The opening segment revolves around a family Christmas in the opulent home of an Uppsala theatrical family in 1907. Ten year-old Bertil Guve and his younger sister Pernilla Alwin watch with fascination, if incomprehension as the grown-ups over-indulge in pleasures that are more carnal than Christian. But the festivities are curtailed by the death of the children's father and their lives take a further turn for the worse when mother Ewa Fröling marries martinet bishop Jan Malmsjö. Stifled by their stepfather's Lutheran austerity and hypocritical tyranny, the two siblings are rescued from virtual captivity by Jewish moneylender Erland Josephson, who, along with his puppet-making nephew, restores them to a world of magic and imagination within the safety of his antique shop.
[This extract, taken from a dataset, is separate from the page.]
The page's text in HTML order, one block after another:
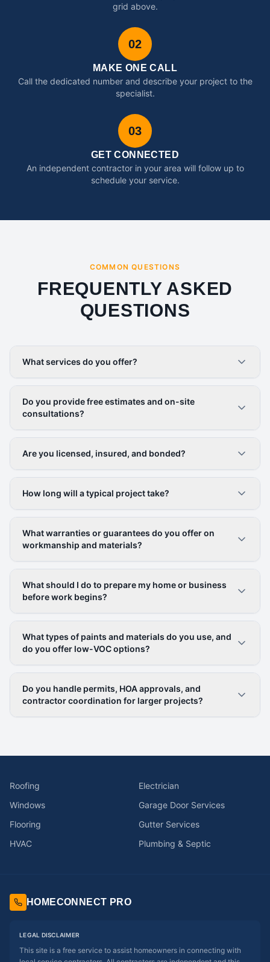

With its obvious references to past and present traumas, Bergman clearly intended this sprawling saga to exorcise some ghosts. But he was also determined to wreak allegorical revenge on those who had driven him from home, while also confounding the critics who had declared him a spent force after From the Life of the Marionettes (1980). Yet even though he announced that this would be his last picture, Bergman found funding hard to come by, especially as he wished to make a five-hour television version of the story in addition to a 188-minute feature. Finnish friend Jörn Donner, who was head of the Swedish Film Institute, eventually brokered a co-production deal for the $6 million required for a period extravaganza with some 60 speaking parts and 1200 extras. It proved money well spent, as the film won four Academy Awards and revived Bergman's critical reputation.